| HN Mirror

Y	Hacker News new \| ask \| show \| jobs

by cepth 2447 days ago

As an addendum to this very good comment, that Nature article had a couple of big asterisks.

* Bet sizes were restricted. E.g. humans and the the bot could only bet fixed bet sizes, like 1/4 pot, 1/2 pot, full pot etc. Creative bet sizing is one of the skills that distinguishes top pros.

* Stack sizes were reset after every hand. E.g. every player in the hand was given the same amount of chips at the start of every hand. How you performed previously in the session thus did not matter. Anyone who has played poker knows that this is highly unrealistic. Larger stack sizes convey an ability to bully smaller ones, and stack sizes greatly affect what range of hands you can reasonably play.

The point being, even a supercomputer running the most efficient heuristic based poker decision making programs has not yet been able to beat humans in a game that resembles what a real 6 or 9 person table would reflect.

---

Just as reference, on a four-year-old quad-core/8-thread Intel i7-based desktop with 32GB of RAM, to solve a SINGLE hand in PioSolver (the most popular poker solver) from flop through the river takes my machine about 7 minutes. The game tree alone takes up 4 GB of RAM, and in this scenario there are only two players, and each player is restricted to 3 bet sizes.

The idea that this kind of computation can be done on a phone is ludicrous.

1 comments

kevinwang 2446 days ago

Hmmm I could be wrong but I believe it's not true that humans could only bet fixed sizes. Instead, the AI was only pretrained with fixed sizes and had to do some kind of live search algorithm for any size outside of those values, which could be what you're referring to.

Stack sizes were reset to keep the research minimally scoped, taking stack sizes into account likely does not require a quantum leap in research.

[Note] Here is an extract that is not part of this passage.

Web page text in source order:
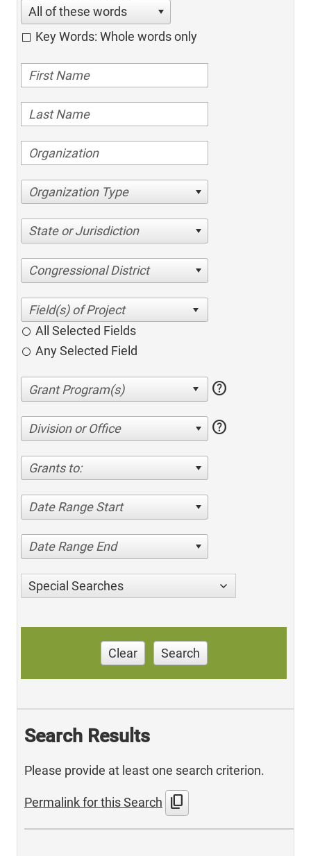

This is getting pretty off topic, but the computation could be done online.

cepth 2446 days ago

Yeah, seems like you're correct here.

I went back and re-read the pre-print here (https://www.cs.cmu.edu/~noamb/papers/19-Science-Superhuman.p...). On page 2:

> To reduce the complexity of forming a strategy, Pluribus only considers a few different bet sizes at any given decision point. The exact number of bets it consid-ers varies between one and 14 depending on the situation. Although Pluribus can limit itself to only betting one of a few different sizes between $100 and $10,000, when actually play-ing no-limit poker, the opponents are not constrained to those few options. What happens if an opponent bets $150 while Pluribus has only been trained to consider bets of $100 or $200? Generally, Pluribus will rely on its search algorithm, described in a later section, to compute a response in real time to such “off-tree” actions.

Good catch, and thanks for the correction.

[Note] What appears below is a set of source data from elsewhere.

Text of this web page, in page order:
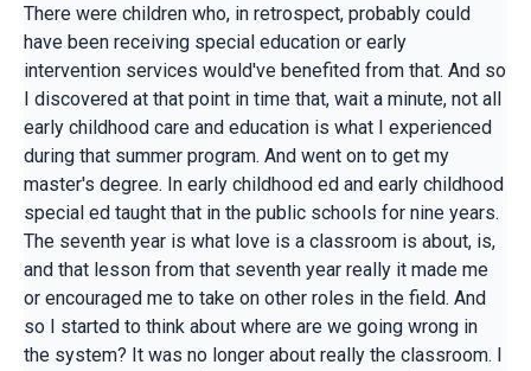
There were children who, in retrospect, probably could
have been receiving special education or early
intervention services would've benefited from that. And so
I discovered at that point in time that, wait a minute, not all
early childhood care and education is what I experienced
during that summer program. And went on to get my
master's degree. In early childhood ed and early childhood
special ed taught that in the public schools for nine years.
The seventh year is what love is a classroom is about, is,
and that lesson from that seventh year really it made me
or encouraged me to take on other roles in the field. And
so I started to think about where are we going wrong in
the system? It was no longer about really the classroom. I

Regarding the effect of stack sizes, I'm not certain on this, but my intuition is that there is some effect on perceived ranges of the other 5 players at the table if stack sizes vary. Since Facebook AI will not be releasing Pluribus code or pre-trained models/weights, we can't be certain, but things like stack-to-pot (SPR) ratio would seem to matter.

Of course, you could always make the argument that human players in a cash game can re-up/refill to the maximum buy-in whenever they're short, but that's another discussion altogether.